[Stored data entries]
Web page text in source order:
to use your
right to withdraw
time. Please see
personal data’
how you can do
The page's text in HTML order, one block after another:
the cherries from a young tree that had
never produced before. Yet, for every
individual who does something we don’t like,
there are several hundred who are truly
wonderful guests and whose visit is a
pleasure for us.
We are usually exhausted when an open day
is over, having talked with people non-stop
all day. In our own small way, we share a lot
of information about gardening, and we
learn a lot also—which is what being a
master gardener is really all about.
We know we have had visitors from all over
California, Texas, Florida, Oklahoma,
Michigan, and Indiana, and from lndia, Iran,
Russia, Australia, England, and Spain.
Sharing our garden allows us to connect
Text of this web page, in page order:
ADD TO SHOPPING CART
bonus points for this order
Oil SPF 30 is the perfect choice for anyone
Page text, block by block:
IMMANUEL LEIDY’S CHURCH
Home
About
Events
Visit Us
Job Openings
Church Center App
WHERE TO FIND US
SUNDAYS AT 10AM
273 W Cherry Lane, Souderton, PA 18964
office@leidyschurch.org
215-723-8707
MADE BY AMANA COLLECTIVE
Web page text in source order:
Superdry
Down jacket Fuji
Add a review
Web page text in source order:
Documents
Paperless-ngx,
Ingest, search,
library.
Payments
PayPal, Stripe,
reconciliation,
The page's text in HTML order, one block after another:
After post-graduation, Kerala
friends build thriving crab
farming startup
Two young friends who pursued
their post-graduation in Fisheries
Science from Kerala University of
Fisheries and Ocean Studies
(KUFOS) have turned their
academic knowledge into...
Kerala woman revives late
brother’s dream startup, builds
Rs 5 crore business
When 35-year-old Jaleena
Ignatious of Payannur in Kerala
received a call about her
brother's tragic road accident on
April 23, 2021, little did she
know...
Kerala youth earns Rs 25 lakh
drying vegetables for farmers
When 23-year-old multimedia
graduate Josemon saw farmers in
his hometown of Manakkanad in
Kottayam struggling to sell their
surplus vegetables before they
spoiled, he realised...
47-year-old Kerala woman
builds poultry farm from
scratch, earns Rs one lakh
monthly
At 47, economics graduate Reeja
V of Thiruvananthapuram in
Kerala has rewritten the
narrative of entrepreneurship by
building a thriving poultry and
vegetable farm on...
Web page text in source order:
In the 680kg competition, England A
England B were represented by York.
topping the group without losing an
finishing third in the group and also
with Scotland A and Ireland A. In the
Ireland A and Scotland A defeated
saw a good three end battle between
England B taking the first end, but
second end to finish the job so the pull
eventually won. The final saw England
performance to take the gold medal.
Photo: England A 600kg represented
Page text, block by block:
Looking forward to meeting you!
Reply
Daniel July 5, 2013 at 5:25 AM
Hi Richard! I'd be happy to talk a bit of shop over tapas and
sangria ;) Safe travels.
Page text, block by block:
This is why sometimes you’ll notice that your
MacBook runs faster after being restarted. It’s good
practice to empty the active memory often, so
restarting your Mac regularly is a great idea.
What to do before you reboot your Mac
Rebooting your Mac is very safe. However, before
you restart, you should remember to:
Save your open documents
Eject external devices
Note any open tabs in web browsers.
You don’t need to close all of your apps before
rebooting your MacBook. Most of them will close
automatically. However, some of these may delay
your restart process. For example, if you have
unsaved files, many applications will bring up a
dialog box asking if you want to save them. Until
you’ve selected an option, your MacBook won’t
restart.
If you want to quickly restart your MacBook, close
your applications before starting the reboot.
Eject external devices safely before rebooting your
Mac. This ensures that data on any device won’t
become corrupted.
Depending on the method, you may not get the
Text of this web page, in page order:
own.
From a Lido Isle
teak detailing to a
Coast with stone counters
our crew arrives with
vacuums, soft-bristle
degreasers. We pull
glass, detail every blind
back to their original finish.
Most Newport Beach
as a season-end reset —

==

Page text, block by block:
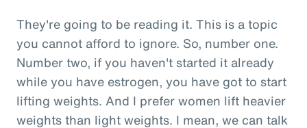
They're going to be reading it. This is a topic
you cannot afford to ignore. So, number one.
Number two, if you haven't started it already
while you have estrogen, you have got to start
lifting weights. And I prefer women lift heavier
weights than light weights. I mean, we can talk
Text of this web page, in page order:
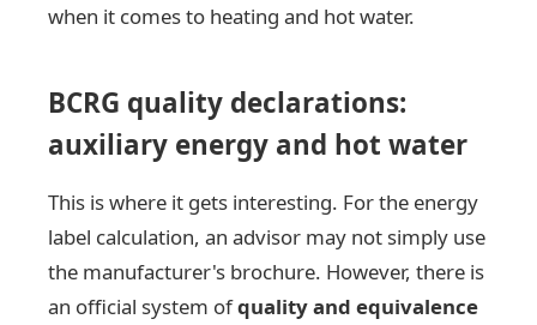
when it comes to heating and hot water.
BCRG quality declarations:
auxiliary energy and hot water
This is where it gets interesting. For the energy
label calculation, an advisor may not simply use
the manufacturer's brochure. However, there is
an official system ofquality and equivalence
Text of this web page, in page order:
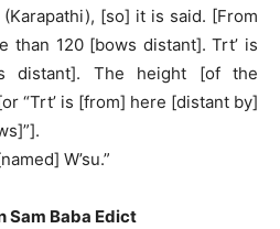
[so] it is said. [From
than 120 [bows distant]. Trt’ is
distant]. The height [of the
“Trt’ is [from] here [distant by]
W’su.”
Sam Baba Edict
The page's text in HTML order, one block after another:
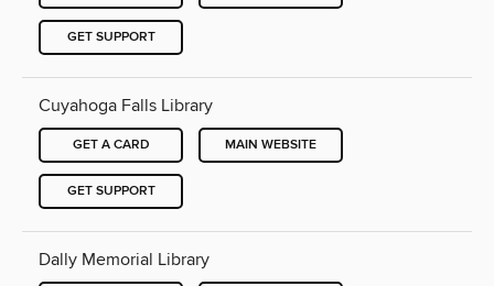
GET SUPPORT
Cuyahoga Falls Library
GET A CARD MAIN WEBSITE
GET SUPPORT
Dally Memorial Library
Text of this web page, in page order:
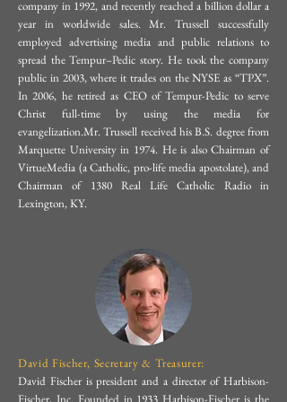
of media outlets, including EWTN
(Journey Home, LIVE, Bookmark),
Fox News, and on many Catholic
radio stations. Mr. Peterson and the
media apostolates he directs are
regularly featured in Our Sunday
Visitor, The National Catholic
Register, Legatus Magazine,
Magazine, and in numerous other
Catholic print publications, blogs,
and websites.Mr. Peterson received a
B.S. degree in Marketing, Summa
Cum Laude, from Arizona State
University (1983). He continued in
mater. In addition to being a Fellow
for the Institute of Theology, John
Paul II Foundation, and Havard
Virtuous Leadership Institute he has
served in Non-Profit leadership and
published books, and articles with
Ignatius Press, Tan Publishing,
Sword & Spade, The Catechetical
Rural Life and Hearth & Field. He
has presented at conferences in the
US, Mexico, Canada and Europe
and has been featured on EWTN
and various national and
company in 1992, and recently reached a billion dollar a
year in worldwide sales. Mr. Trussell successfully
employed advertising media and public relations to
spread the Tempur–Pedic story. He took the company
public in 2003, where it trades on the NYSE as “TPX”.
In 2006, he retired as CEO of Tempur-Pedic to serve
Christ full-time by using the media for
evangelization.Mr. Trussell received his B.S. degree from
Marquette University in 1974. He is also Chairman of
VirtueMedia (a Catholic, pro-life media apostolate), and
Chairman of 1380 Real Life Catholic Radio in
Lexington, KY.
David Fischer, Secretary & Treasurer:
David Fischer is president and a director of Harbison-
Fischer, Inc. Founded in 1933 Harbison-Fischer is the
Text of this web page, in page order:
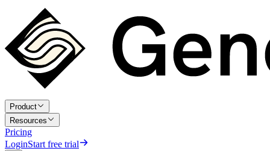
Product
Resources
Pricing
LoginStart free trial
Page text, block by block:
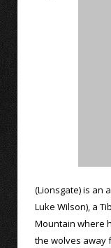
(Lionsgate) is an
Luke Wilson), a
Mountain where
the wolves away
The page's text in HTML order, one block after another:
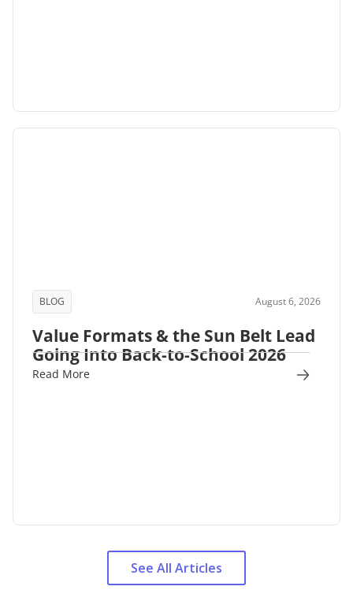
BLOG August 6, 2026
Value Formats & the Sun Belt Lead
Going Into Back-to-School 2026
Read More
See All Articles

---

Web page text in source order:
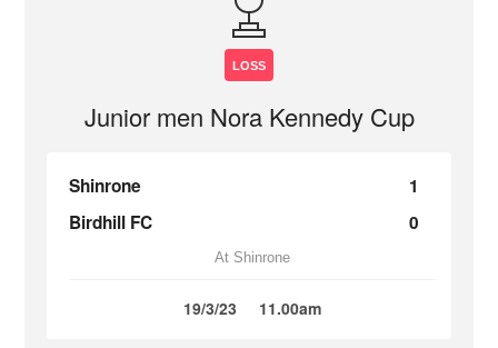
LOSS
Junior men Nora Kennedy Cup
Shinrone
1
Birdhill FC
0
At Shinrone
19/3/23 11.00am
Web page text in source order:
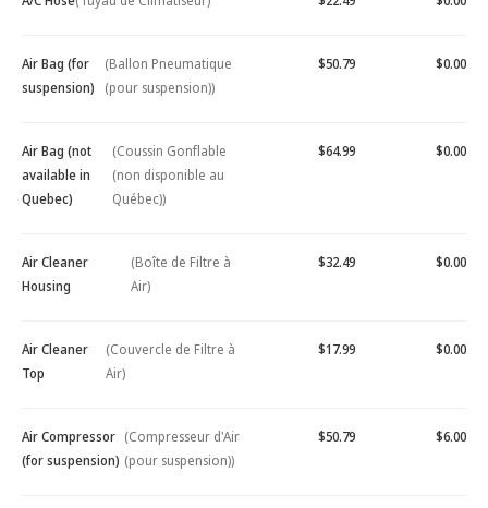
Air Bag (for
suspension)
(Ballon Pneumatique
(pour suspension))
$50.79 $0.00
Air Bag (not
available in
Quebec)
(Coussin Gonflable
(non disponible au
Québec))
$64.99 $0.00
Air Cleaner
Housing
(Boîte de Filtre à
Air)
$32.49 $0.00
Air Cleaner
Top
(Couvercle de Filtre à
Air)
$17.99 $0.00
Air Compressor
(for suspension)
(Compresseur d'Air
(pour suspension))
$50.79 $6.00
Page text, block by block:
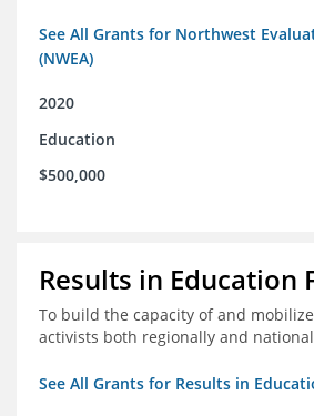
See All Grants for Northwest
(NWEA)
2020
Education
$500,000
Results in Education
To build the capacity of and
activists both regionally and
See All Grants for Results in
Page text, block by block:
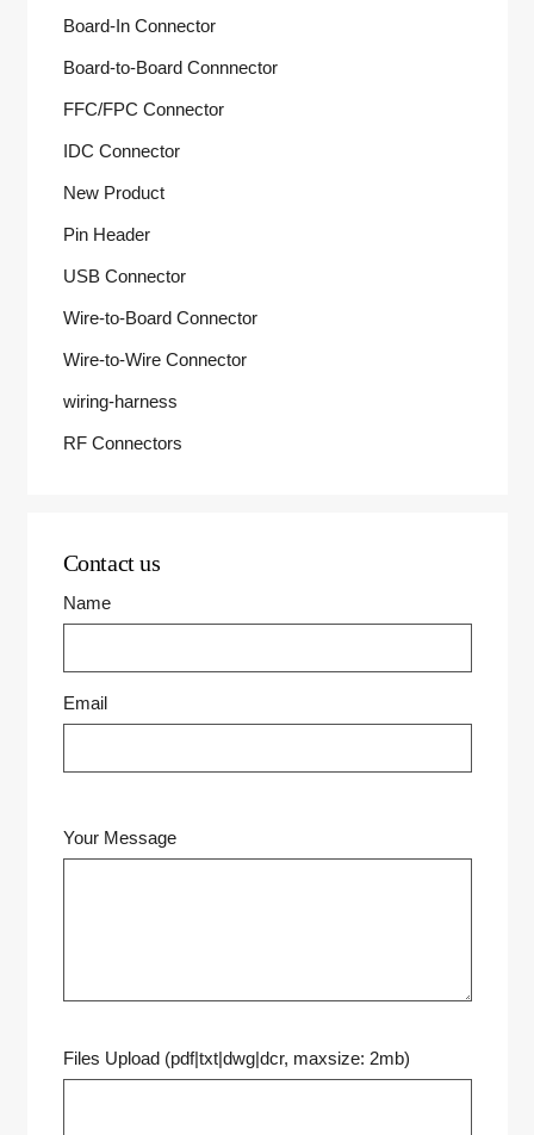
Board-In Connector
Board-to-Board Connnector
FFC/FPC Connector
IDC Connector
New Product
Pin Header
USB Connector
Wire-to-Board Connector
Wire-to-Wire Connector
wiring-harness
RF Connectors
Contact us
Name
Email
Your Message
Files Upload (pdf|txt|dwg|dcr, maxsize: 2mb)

◆ **Work instructions**:
Which lines of the entries above contain the word "vegetables"? Copy each of them.

◆ **Answer to this task**:
drying vegetables for farmers
surplus vegetables before they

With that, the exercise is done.